Uphyrkina, O., W.E. Johnson, H. Quigley, D. Miquelle, L. Marker, M. Bush and S.J. O’Brien. 2001. Phylogenetics, genome diversity and origin of modern leopard, Panthera pardus. Molecular Ecology 10:2617–2633. (pdf)

9 Comments

  1. Posted May 23, 2013 at 3:36 pm | Permalink

    It would be very easy to mistrake that cat for one of its jaguar cousins on the other side of the globe.

    Has any research been done in coat patterns to determine if this is a case of common ancestry or convergent evolution? Either way, it’s pretty obvious that there must be some sort of evolutionary benefit to that type of marking.

    It’d also be interesting to compare the cats in other ways — behavior and so forth.

    b&

    • Posted May 23, 2013 at 7:08 pm | Permalink

      See these previous posts for discussion of coat patterns in cats: a general one, and one on jaguars.

      GCM

      • Posted May 24, 2013 at 7:45 am | Permalink

        Thanks for that.

        I did a bit of poking around on timetree.org…and couldn’t find any pattern. But it was interesting to note that the LCA between jaguars and (leopards, tigers, lions) is all in the ~3MYA range…while the LCA between mountain lions (the only other big cat whose range intersects with the jaguar) and jaguars is ~12MYA. I think the jaguar might actually be more closely related to the cheetah than the puma…be nice to see it laid out in a family tree….

        b&

        • John Scanlon, FCD
          Posted May 24, 2013 at 8:18 am | Permalink

          Hey Ben,
          I looked up cat molecular phylogeny a few months ago for a comment on the Manul post, part of the summary being:

          “the molecular phylogeny puts Otocolobus as the sister group to Prionailurus, together comprising the ‘Leopard Cat Lineage’ as the immediate sister group to Felis in the strict sense, the ‘Domestic Cat Lineage’.

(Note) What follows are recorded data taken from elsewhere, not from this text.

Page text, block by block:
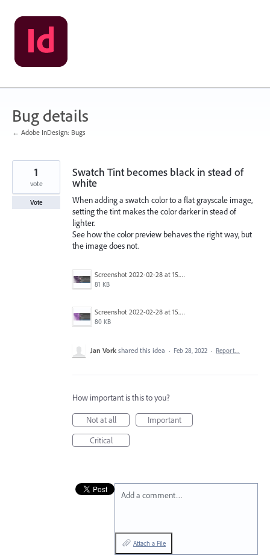
Skip
to
content
Bug details
← Adobe InDesign: Bugs
Swatch Tint becomes black in stead of
white
When adding a swatch color to a flat grayscale image,
setting the tint makes the color darker in stead of
lighter.
See how the color preview behaves the right way, but
the image does not.
Screenshot 2022-02-28 at 15.07.00.png
81 KB
Screenshot 2022-02-28 at 15.06.55.png
80 KB
1
vote
Vote
Jan Vork shared this idea · Feb 28, 2022 · Report…
How important is this to you?
Not at all
Important
Critical
Add a comment…
Attach a File

          “Successively more basal within Felidae (less closely related to Felis) are Puma + Acinonyx (Puma/Cheetah), Lynx (Lynxes/Bobcat), Leopardus (Ocelot and friends), Caracal (incl. Serval), Pardofelis (Bay Cat Lineage, Asian), and the most basal clade of all comprising Neofelis (Clouded Leopard) and Panthera (‘Great Roaring Cats’).”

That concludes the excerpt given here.